Supported parameters#

Parameter Type Default Notes
model string required See model catalog.
messages array required Alternating system/user/assistant.
temperature float 1.0 0=deterministic, 2=very creative.
top_p float 1.0 Nucleus sampling, alternative to temperature.
max_tokens int model-default Output cap. If omitted, model decides.
stream bool false See streaming.
tools array Function calling, see tool use.
response_format object {"type":"json_object"} for JSON output.
seed int For reproducibility (best-effort).
stop string|array Stop sequences.
presence_penalty float 0 -2..+2.
frequency_penalty float 0 -2..+2.

Multi-turn conversation#

history = [{"role": "system", "content": "You are a Swiss legal assistant."}]

while True:
    user_input = input("> ")
    if not user_input:
        break
    history.append({"role": "user", "content": user_input})
    resp = client.chat.completions.create(
        model="siati/mistral-small-24b",
        messages=history,
    )
    answer = resp.choices[0].message.content
    print(answer)
    history.append({"role": "assistant", "content": answer})

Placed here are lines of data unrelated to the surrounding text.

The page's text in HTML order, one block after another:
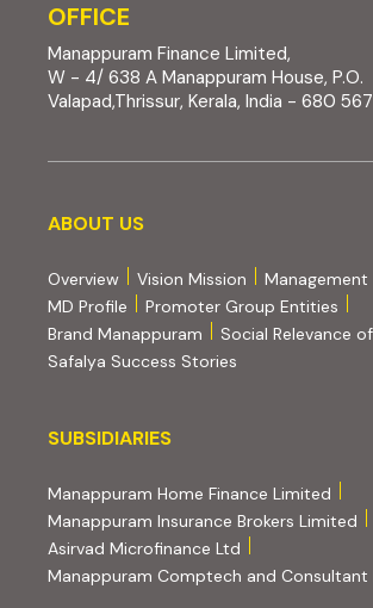
OFFICE
Manappuram Finance Limited,
W - 4/ 638 A Manappuram House, P.O.
Valapad,Thrissur, Kerala, India - 680 567
About us
ABOUT US
Overview Vision Mission
Management
MD Profile
Promoter Group Entities
Brand Manappuram
Social Relevance
Safalya Success Stories
Subsidiaries
SUBSIDIARIES
Manappuram Home Finance Limited
Manappuram Insurance Brokers Limited
Asirvad Microfinance Ltd
Manappuram Comptech and Consultant
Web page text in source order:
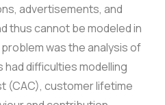
advertisements, and
thus cannot be modeled in
was the analysis of
difficulties modelling
(CAC), customer lifetime
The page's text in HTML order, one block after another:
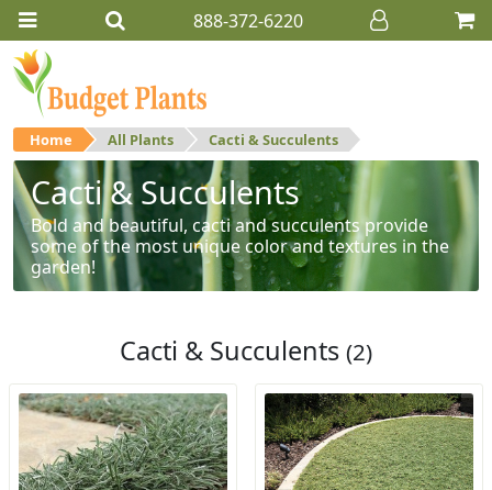
888-372-6220
Home All Plants Cacti & Succulents
Cacti & Succulents
Bold and beautiful, cacti and succulents provide
some of the most unique color and textures in the
garden!
Cacti & Succulents (2)
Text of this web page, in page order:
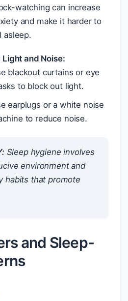
watching can increase
and make it harder to
asleep.
Light and Noise:
blackout curtains or eye
to block out light.
earplugs or a white noise
to reduce noise.
Sleep hygiene involves
environment and
habits that promote
and Sleep-
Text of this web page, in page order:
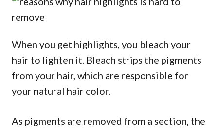
When you get highlights, you bleach your
hair to lighten it. Bleach strips the pigments
from your hair, which are responsible for
your natural hair color.
As pigments are removed from a section, the
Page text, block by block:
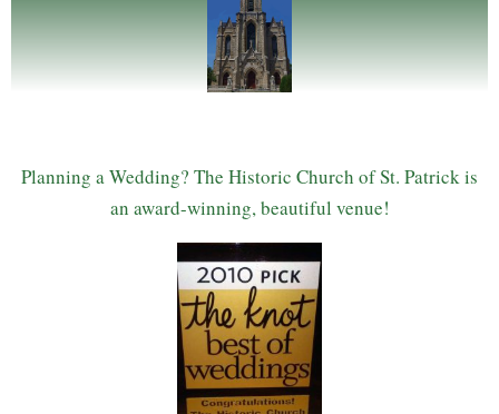
Planning a Wedding? The Historic Church of St. Patrick is
an award-winning, beautiful venue!
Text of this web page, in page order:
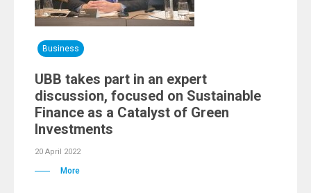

The model has no memory across calls — you must resend the full history each turn. Cost: you pay for all input tokens on every round.

Response shape#

{
  "id": "chatcmpl-...",
  "object": "chat.completion",
  "created": 1714723200,
  "model": "siati/llama-3.1-405b",
  "choices": [
    {
      "index": 0,
      "message": {"role": "assistant", "content": "..."},
      "finish_reason": "stop"
    }
  ],
  "usage": {
    "prompt_tokens": 42,
    "completion_tokens": 100,
    "total_tokens": 142
  }
}

finish_reason can be: stop (natural), length (hit max_tokens), tool_calls (function call), content_filter (rare, only severe violations).